Observations obtained from the experiments mentioned in the previous sections have suggested that Dalton’s indivisible atom is composed of sub-atomic particles carrying positive and negative charges. The major problems before the scientists after the discovery of sub-atomic particles were:

• to account for the stability of atom,
• to compare the behaviour of elements in terms of both physical and chemical properties,
• to explain the formation of different kinds of molecules by the combination of different atoms and,
• to understand the origin and nature of the characteristics of electromagnetic radiation absorbed or emitted by atoms.

The two models, one proposed by J.J. Thomson and the other proposed by Ernest Rutherford we will discuss in this section.
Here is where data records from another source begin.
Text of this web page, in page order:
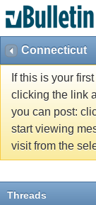
Connecticut
If this is your
clicking the link
you can post:
start viewing
visit from the
Threads
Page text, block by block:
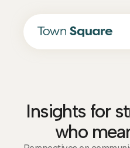
Insights for
who
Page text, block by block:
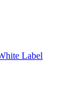
Label

The structure of atom is shown in the figure below.

Thomson Model of Atom

J. J. Thomson, in 1898, proposed that an atom possesses a spherical shape (radius approximately \(10^{-10} \mathrm{~m}\) ) in which the positive charge is uniformly distributed. The electrons are embedded into it in such a manner as to give the most stable electrostatic arrangement (Fig. 2.4). Many different names are given to this model, for example, plum pudding, raisin pudding or watermelon. This model can be visualised as a pudding or watermelon of positive charge with plums or seeds (electrons) embedded into it. An important feature of this model is that the mass of the atom is assumed to be uniformly distributed over the atom. Although this model was able to explain the overall neutrality of the atom, but was not consistent with the results of later experiments. Thomson was awarded Nobel Prize for physics in 1906, for his theoretical and experimental investigations on the conduction of electricity by gases.
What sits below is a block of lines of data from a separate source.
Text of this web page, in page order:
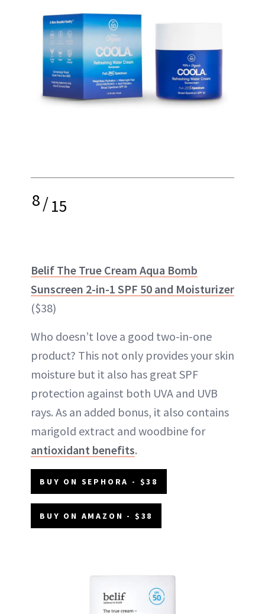
8/15
Belif The True Cream Aqua Bomb
Sunscreen 2-in-1 SPF 50 and Moisturizer
($38)
Who doesn’t love a good two-in-one
product? This not only provides your skin
moisture but it also has great SPF
protection against both UVA and UVB
rays. As an added bonus, it also contains
marigold extract and woodbine for
antioxidant benefits.
BUY ON SEPHORA - $38
BUY ON AMAZON - $38
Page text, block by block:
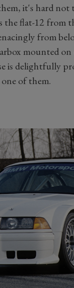
it's hard not
flat-12 from
from
mounted
is delightfully
of them.

Rutherford’s Nuclear Model of Atom

Rutherford and his students (Hans Geiger and Ernest Marsden) bombarded very thin gold foil with α–particles. Rutherford’s famous α–particle scattering experiment is represented in Fig. 2.5. A stream of high energy α–particles from a radioactive source was directed at a thin foil (thickness ∼ 100 nm) of gold metal. The thin gold foil had a circular fluorescent zinc sulphide screen around it. Whenever α–particles struck the screen, a tiny flash of light was produced at that point. The results of scattering experiment were quite unexpected. According to Thomson model of atom, the mass of each gold atom in the foil should have been spread evenly over the entire atom, and α– particles had enough energy to pass directly through such a uniform distribution of mass. It was expected that the particles would slow down and change directions only by a small angles as they passed through the foil. It was observed that:

(i) most of the \(\alpha\)-particles passed through the gold foil undeflected.

(ii) a small fraction of the \(\alpha\)-particles was deflected by small angles.
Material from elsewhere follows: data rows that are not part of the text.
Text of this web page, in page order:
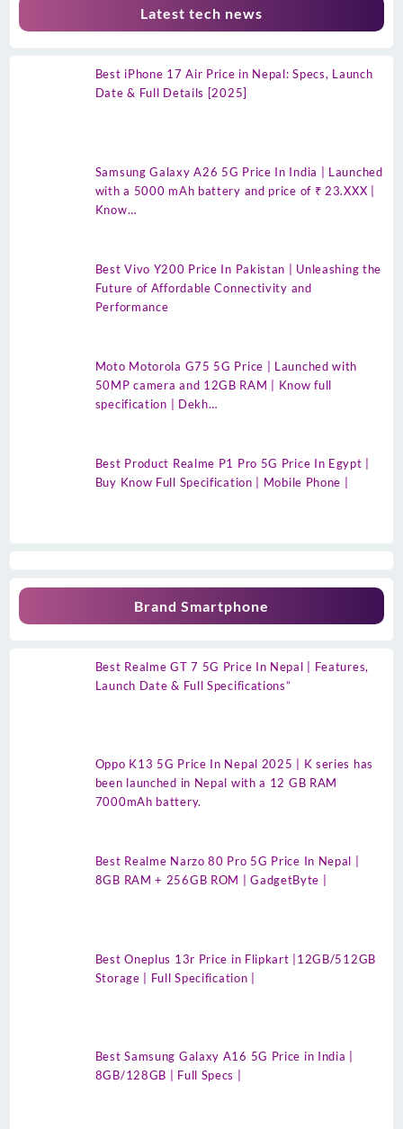
Latest tech news
Best iPhone 17 Air Price in Nepal: Specs, Launch
Date & Full Details [2025]
Samsung Galaxy A26 5G Price In India | Launched
with a 5000 mAh battery and price of ₹ 23.XXX |
Know…
Best Vivo Y200 Price In Pakistan | Unleashing the
Future of Affordable Connectivity and
Performance
Moto Motorola G75 5G Price | Launched with
50MP camera and 12GB RAM | Know full
specification | Dekh…
Best Product Realme P1 Pro 5G Price In Egypt |
Buy Know Full Specification | Mobile Phone |
Brand Smartphone
Best Realme GT 7 5G Price In Nepal | Features,
Launch Date & Full Specifications”
Oppo K13 5G Price In Nepal 2025 | K series has
been launched in Nepal with a 12 GB RAM
7000mAh battery.
Best Realme Narzo 80 Pro 5G Price In Nepal |
8GB RAM + 256GB ROM | GadgetByte |
Best Oneplus 13r Price in Flipkart |12GB/512GB
Storage | Full Specification |
Best Samsung Galaxy A16 5G Price in India |
8GB/128GB | Full Specs |

(iii) a very few \(\alpha\)-particles \((\sim 1\) in 20,000) bounced back, that is, were deflected by nearly \(180^{\circ}\).

On the basis of the observations, Rutherford drew the following conclusions regarding the structure of the atom:

(i) Most of the space in the atom is empty as most of the \(\alpha\)-particles passed through the foil undeflected.

(ii) A few positively charged \(\alpha\)-particles were deflected. The deflection must be due to enormous repulsive force showing that the positive charge of the atom is not spread throughout the atom as Thomson had presumed. The positive charge has to be concentrated in a very small volume that repelled and deflected the positively charged \(\alpha\)-particles.

(iii) Calculations by Rutherford showed that the volume occupied by the nucleus is negligibly small as compared to the total volume of the atom. The radius of the atom is about \(10^{-10} \mathrm{~m}\), while that of nucleus is \(10^{-15} \mathrm{~m}\). One can appreciate this difference in size by realising that if a cricket ball represents a nucleus, then the radius of atom would be about 5 km.

On the basis of above observations and conclusions, Rutherford proposed the nuclear model of atom. According to this model:

(i) The positive charge and most of the mass of the atom was densely concentrated in extremely small region. This very small portion of the atom was called nucleus by Rutherford.

(ii) The nucleus is surrounded by electrons that move around the nucleus with a very high speed in circular paths called orbits. Thus, Rutherford’s model of atom resembles the solar system in which the nucleus plays the role of sun and the electrons that of revolving planets.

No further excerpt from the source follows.